= International Nuclear Information System =

IAEA collection of technical information

The International Nuclear Information System (INIS) hosts one of the world's largest collections of published information on the peaceful uses of nuclear science and technology.

==History==
One of the founding purposes of the International Atomic Energy Agency is "to foster the exchange of scientific and technical information on the peaceful uses of atomic energy." Concurrently, the publication Nuclear Science Abstracts was produced by the United States Atomic Energy Commission at Oak Ridge, Tennessee beginning in 1948. Nuclear Science Abstracts sought to fully cover the world's nuclear science literature. By 1968, it had partnerships with 316 institutions in 44 countries The director of NSA, Edward J. Brunenkant, realized that the further development and expansion of NSA would not be possible without the backing of an international organization. At the third U.N. Conference on the Peaceful Uses of Atomic Energy in 1964, Bunenkant proposed that the effort be undertaken by the IAEA. In 1966, consultants from the Soviet Union and United States (Lev. L. Issaev, and Raymond K. Wakerling, respectively) met in Vienna to explore the possibilities, and to develop parameters of the programme that would be acceptable to both countries. The consultants produced a set of recommendations, and in December of that year, the IAEA convened a working group of 16 countries and 3 international organization to agree on the final parameters of the programme.

==System configuration==
The system receives bibliographic references and full-text reports from member states and organizations represented by INIS Liaison Officers in each of those entities. The IAEA supplements these contributions by acquiring bibliographic references from publishers and repositories in its scope. In its first year of operation, some 3,944 bibliographic references were provided, 644 also containing a full-text non-conventional literature, also called grey literature. By the end of 2022, the system had grown to 4,654,908 bibliographic references, with 431,670 of those full-text.

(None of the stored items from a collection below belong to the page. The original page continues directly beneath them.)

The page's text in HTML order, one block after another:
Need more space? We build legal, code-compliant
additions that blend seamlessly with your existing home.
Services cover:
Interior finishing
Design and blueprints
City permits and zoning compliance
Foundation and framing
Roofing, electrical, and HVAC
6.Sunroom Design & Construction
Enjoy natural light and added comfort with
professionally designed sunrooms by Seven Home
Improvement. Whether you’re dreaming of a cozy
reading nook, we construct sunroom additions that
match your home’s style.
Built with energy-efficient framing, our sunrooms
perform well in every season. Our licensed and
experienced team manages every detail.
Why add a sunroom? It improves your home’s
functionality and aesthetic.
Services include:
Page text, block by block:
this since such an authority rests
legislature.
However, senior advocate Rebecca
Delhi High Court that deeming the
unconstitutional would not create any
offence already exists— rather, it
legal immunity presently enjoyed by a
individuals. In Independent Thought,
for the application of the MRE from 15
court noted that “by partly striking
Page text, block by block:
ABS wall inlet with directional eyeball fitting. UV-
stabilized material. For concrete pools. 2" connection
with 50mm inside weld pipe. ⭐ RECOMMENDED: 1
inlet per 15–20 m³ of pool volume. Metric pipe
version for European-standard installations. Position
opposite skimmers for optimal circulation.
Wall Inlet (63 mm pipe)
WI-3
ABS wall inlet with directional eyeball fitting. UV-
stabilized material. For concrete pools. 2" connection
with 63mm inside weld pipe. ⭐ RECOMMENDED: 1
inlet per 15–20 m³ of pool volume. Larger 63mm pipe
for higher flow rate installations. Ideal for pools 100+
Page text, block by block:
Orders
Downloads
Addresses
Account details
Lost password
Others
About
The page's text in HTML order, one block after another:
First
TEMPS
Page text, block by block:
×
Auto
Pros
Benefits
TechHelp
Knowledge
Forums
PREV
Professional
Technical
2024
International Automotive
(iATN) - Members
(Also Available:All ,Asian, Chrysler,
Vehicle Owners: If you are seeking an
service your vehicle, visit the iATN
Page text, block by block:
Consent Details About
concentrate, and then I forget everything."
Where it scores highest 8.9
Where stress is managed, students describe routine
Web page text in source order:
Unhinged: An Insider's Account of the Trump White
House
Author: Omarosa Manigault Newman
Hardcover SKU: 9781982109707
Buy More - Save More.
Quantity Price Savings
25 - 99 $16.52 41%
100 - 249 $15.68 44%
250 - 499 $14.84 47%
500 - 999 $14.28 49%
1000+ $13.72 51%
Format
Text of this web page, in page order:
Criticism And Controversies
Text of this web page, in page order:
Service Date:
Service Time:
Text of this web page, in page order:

In the first years of publication, INIS was provided in book form and microfiche. Now all records are available on the website INIS Repository Search.

INIS is based in Vienna, Austria and has been operating since 1970. INIS is operated by the International Atomic Energy Agency in collaboration with 132 Member States and 17 co-operating international organizations. All the content it holds is currently available free to "all Internet users around the world".